“Es muerta,” Antonio says, shaking his head sadly. We look at the tree, trying to see whether any part of it might be saved, but finally decide that it is only good for a little firewood and that it will take two truckloads to cart the rest to El Dumpay.
Antonio only speaks a little English and I speak no Spanish at all, but we manage to communicate through gesture, good will and a little mind-reading. I know that he is not yet thirty but has two sons, one of them twelve, going on thirteen. I know that he is a strict and devoted father who must be home when school gets out and his wife goes to work. He seems to support his parents in Mexico, and more than once has taken in a relative who had nowhere else to go.
Back before he had papers, Antonio went door to door looking for work. I told him I didn’t really have anything, but if he would leave his telephone number, I would call him when I did. He wrote and erased, wrote and erased, and I thought that anybody who wanted that much to get something right would be good to know.
He and several relatives painted my house by hand, with brushes. Antonio didn’t mind washing windows or cars, did all his estimating and billing in his head and never made a mistake, even when he had taken advances for lunch or materials. I worried about how he would keep doing all this when he grew older. I wished he would take an English class or try to get a contractor’s license, but he was too busy working to do much of anything else.
I made business cards for him so he wouldn’t have to keep writing and erasing.

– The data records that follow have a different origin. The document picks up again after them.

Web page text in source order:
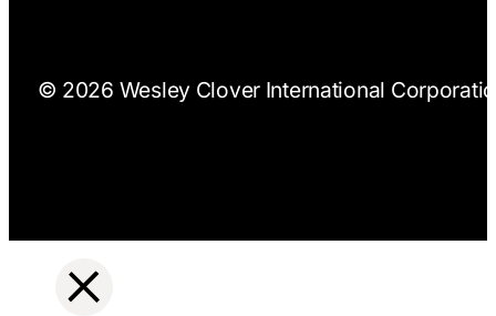
© 2026 Wesley Clover International
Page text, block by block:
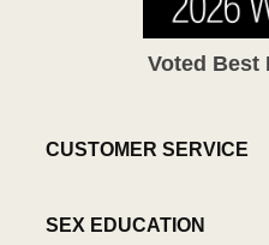
Voted Best
CUSTOMER SERVICE
SEX EDUCATION
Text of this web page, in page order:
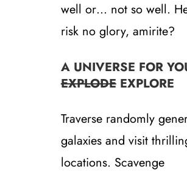
well or… not so well.
risk no glory, amirite?
A UNIVERSE FOR
EXPLODEEXPLORE
Traverse randomly
galaxies and visit
locations. Scavenge
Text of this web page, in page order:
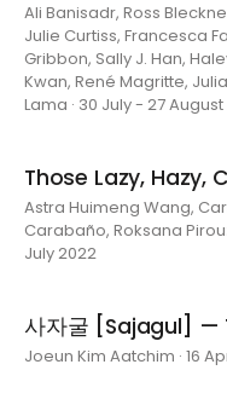
Ali Banisadr, Ross
Julie Curtiss, Francesca
Gribbon, Sally J. Han,
Kwan, René Magritte,
Lama · 30 July - 27
Those Lazy, Hazy,
Astra Huimeng Wang,
Carabaño, Roksana
July 2022
사자굴 [Sajagul] —
Joeun Kim Aatchim · 16
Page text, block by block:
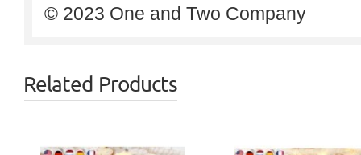
© 2023 One and Two Company
Related Products
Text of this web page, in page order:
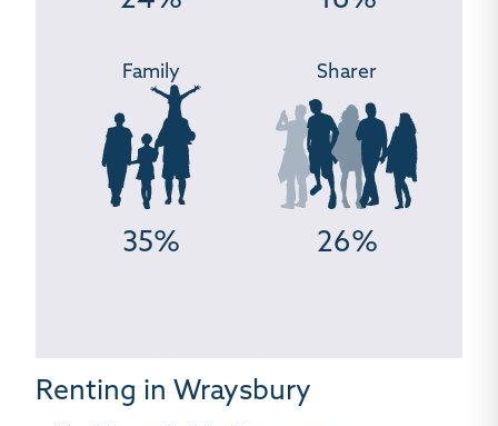
Family
35%
Sharer
26%
Renting in Wraysbury
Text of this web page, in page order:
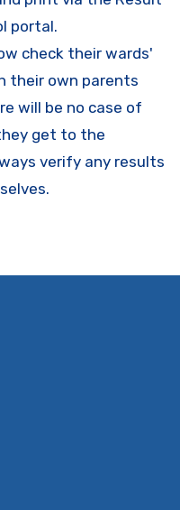
portal.
check their wards'
their own parents
will be no case of
get to the
verify any results
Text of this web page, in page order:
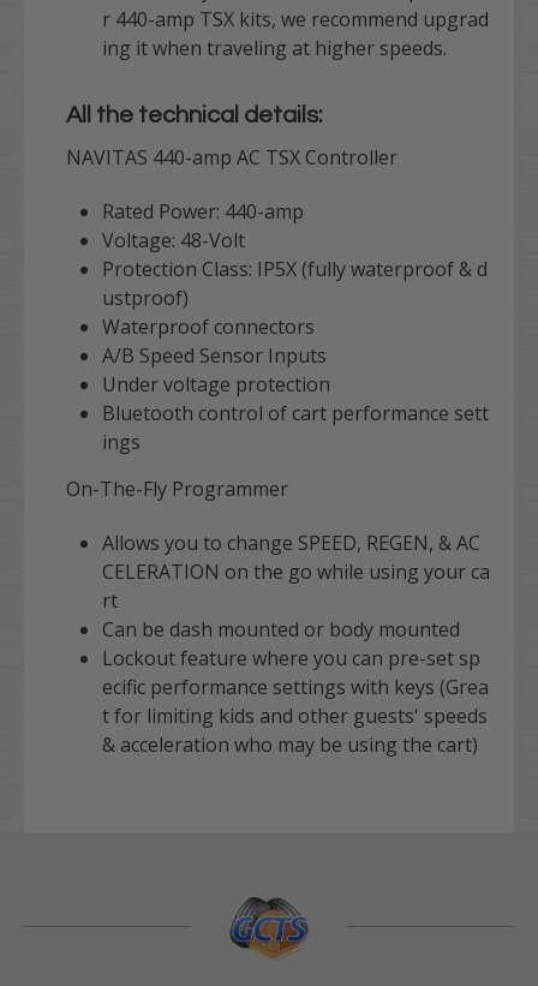
r 440-amp TSX kits, we recommend upgrad
ing it when traveling at higher speeds.
All the technical details:
NAVITAS 440-amp AC TSX Controller
Rated Power: 440-amp
Voltage: 48-Volt
Protection Class: IP5X (fully waterproof & d
ustproof)
Waterproof connectors
A/B Speed Sensor Inputs
Under voltage protection
Bluetooth control of cart performance sett
ings
On-The-Fly Programmer
Allows you to change SPEED, REGEN, & AC
CELERATION on the go while using your ca
rt
Can be dash mounted or body mounted
Lockout feature where you can pre-set sp
ecific performance settings with keys (Grea
t for limiting kids and other guests' speeds
& acceleration who may be using the cart)

“Maggie, minuto, come,” he says, and I trudge over to the fence where he is cutting up the dead tree with a handsaw even as the sound of chainsaws and chippers blast away from neighbors’ houses. He shows me a decayed stump some eight feet high, two feet in diameter at the top, five inches at the rotting bottom, upright only because it is leaning on branches. The stump had been hidden by the dead tree Antonio was taking out.

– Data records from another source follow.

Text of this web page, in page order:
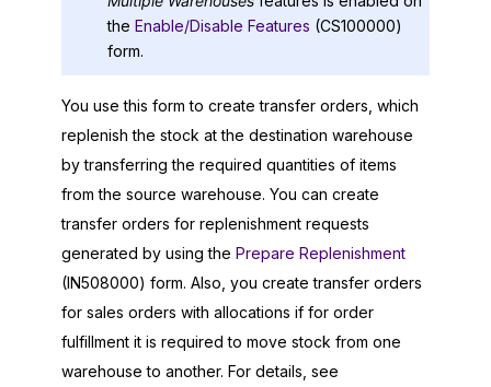
the Enable/Disable Features (CS100000)
form.
You use this form to create transfer orders, which
replenish the stock at the destination warehouse
by transferring the required quantities of items
from the source warehouse. You can create
transfer orders for replenishment requests
generated by using the Prepare Replenishment
(IN508000) form. Also, you create transfer orders
for sales orders with allocations if for order
fulfillment it is required to move stock from one
warehouse to another. For details, see
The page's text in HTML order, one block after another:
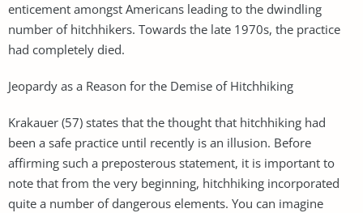
enticement amongst Americans leading to the dwindling
number of hitchhikers. Towards the late 1970s, the practice
had completely died.
Jeopardy as a Reason for the Demise of Hitchhiking
Krakauer (57) states that the thought that hitchhiking had
been a safe practice until recently is an illusion. Before
affirming such a preposterous statement, it is important to
note that from the very beginning, hitchhiking incorporated
quite a number of dangerous elements. You can imagine
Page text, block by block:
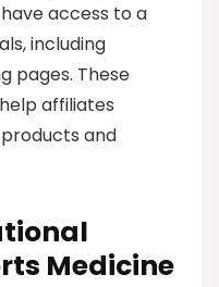
access to a
including
pages. These
affiliates
and
Medicine
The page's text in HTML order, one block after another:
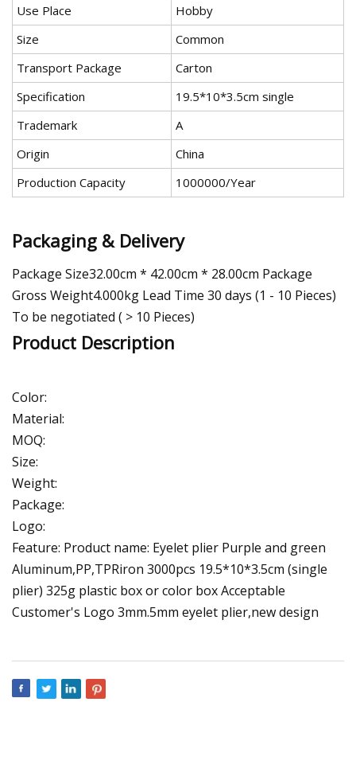
Use Place
Hobby
Size
Common
Transport Package
Carton
Specification
19.5*10*3.5cm single
Trademark
A
Origin
China
Production Capacity
1000000/Year
Packaging & Delivery
Package Size32.00cm * 42.00cm * 28.00cm Package
Gross Weight4.000kg Lead Time 30 days (1 - 10 Pieces)
To be negotiated ( > 10 Pieces)
Product Description
Color:
Material:
MOQ:
Size:
Weight:
Package:
Logo:
Feature: Product name: Eyelet plier Purple and green
Aluminum,PP,TPRiron 3000pcs 19.5*10*3.5cm (single
plier) 325g plastic box or color box Acceptable
Customer's Logo 3mm.5mm eyelet plier,new design
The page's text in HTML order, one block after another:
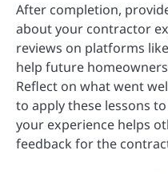
After completion,
about your contractor
reviews on platforms
help future
Reflect on what went
to apply these lessons
your experience helps
feedback for the
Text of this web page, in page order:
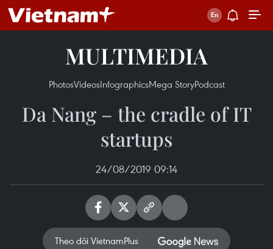
MULTIMEDIA
PhotosVideosInfographicsMega StoryPodcast
Da Nang – the cradle of IT
startups
24/08/2019 09:14
Theo dõi VietnamPlus
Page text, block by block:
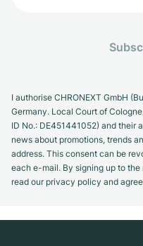
I authorise CHRONEXT GmbH
Germany. Local Court of
ID No.: DE451441052) and their
news about promotions, trends
address. This consent can be
each e-mail. By signing up to
read our privacy policy and

“Oh, my God,” I say, picturing orphaned children, Antonio or me squashed as flat as the coyote in Loony Toons. “Be careful! Don’t do anything! Wait until somebody else comes!” Holding my breath, I nervously pull away some logs as Antonio casually clips a few branches, mentally measuring where the stump might fall.
Then he pushes the stump and it falls to the ground with an enormous earth-shaking thud.
“One truck,” he says “for this at Dumpay. Forty-seven dollaria.”
“Not worth it,” I say, and we wordlessly agree to leave the stump where it fell.